**PROBLEM TO SOLVE**. Exact copies of all the lines below are needed, without the pictures.

[Stored dataset items]
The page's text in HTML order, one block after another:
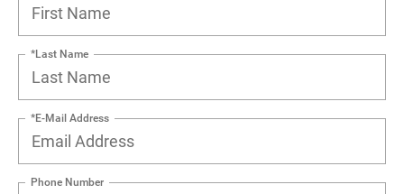
*Last Name
*E-Mail Address
Phone Number
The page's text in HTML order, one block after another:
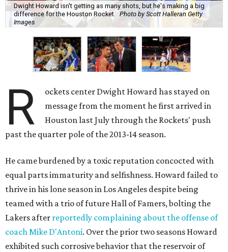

**REPLY**.
The page's text in HTML order, one block after another:
*Last Name
*E-Mail Address
Phone Number
The page's text in HTML order, one block after another:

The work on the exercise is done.